In one embodiment, a therapeutically effective dose of a compound of the present disclosure is from about 0.1mg to about 2,000mg per day. The pharmaceutical composition thereof should provide a dose of the compound of about 0.1mg to about 2,000 mg. In a particular embodiment, the pharmaceutical dosage unit form is prepared to provide from about 1mg to about 2,000mg, from about 10mg to about 1,000mg, from about 20mg to about 500mg, or from about 25mg to about 250mg of the principal active ingredient or a combination of principal ingredients per dosage unit form. In a particular embodiment, the pharmaceutical dosage unit form is prepared to provide about 10mg,20mg,25mg,50mg,100mg,250mg,500mg,1000mg or 2000mg of the primary active ingredient.

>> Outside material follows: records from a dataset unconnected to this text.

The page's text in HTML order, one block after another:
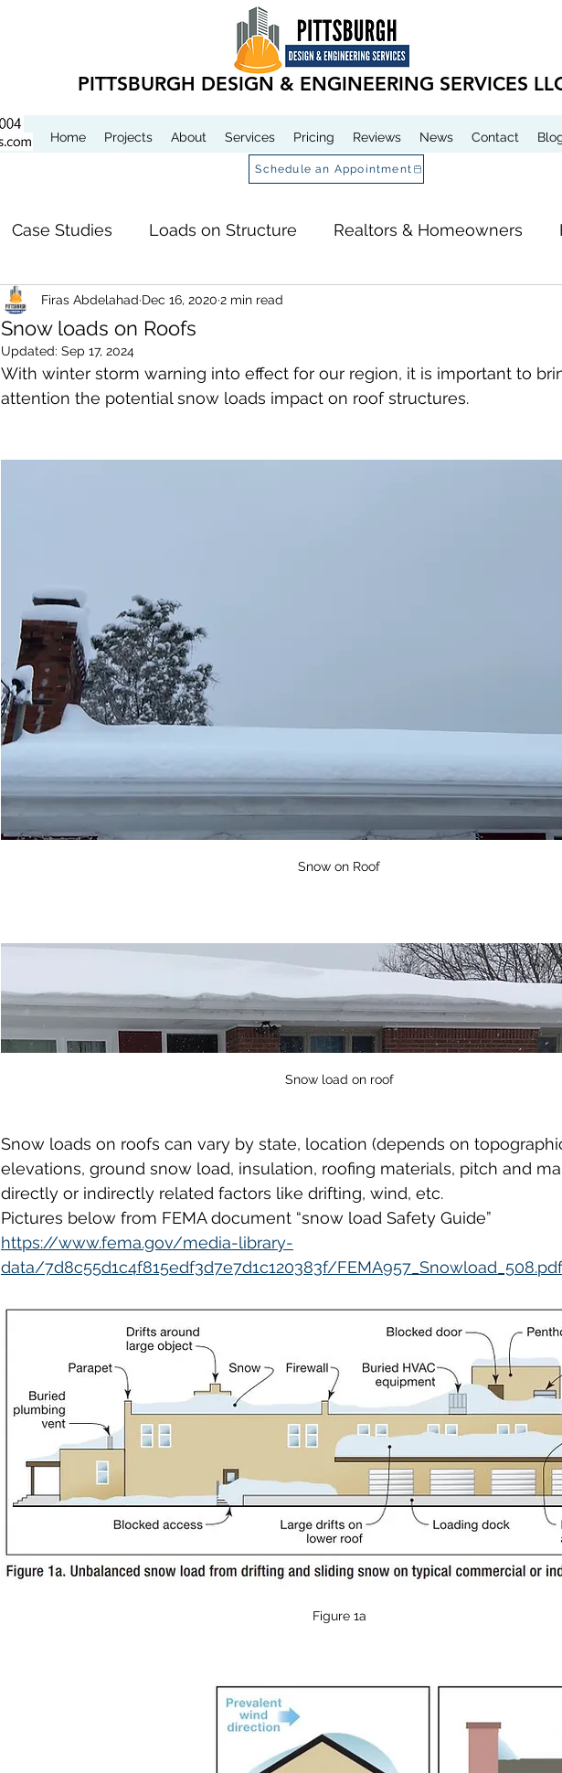
Home Projects About Services Pricing Reviews News Contact
PITTSBURGH DESIGN & ENGINEERING SERVICES
Schedule an Appointment
Case Studies Loads on Structure Realtors & Homeowners
Expert Witness Services
Snow loads on Roofs
Firas Abdelahad Dec 16, 2020 2 min read
Updated: Sep 17, 2024
With winter storm warning into effect for our region, it is important to
attention the potential snow loads impact on roof structures.
Snow on Roof
Snow load on roof
Snow loads on roofs can vary by state, location (depends on
elevations, ground snow load, insulation, roofing materials, pitch and
directly or indirectly related factors like drifting, wind, etc.
Pictures below from FEMA document “snow load Safety Guide”
https://www.fema.gov/media-library-
data/7d8c55d1c4f815edf3d7e7d1c120383f/FEMA957_Snowload_508.pdf
Figure 1a

In addition, the compounds disclosed herein may be administered in the form of a prodrug. In the present invention, a "prodrug" of a disclosed compound is a functional derivative that, when administered to a patient, is ultimately released in vivo. When administering the compounds disclosed herein in the form of a prodrug, one skilled in the art can practice one or more of the following: (a) altering the in vivo onset time of the compound; (b) altering the duration of action of the compound in vivo; (c) altering the in vivo delivery or distribution of the compound; (d) altering the in vivo solubility of the compound; and (e) overcoming side effects or other difficulties faced by the compounds. Typical functional derivatives useful for preparing prodrugs comprise variants of the compounds which are cleaved in vivo either chemically or enzymatically. These variants, which involve the preparation of phosphates, amides, esters, thioesters, carbonates and carbamates, are well known to those skilled in the art.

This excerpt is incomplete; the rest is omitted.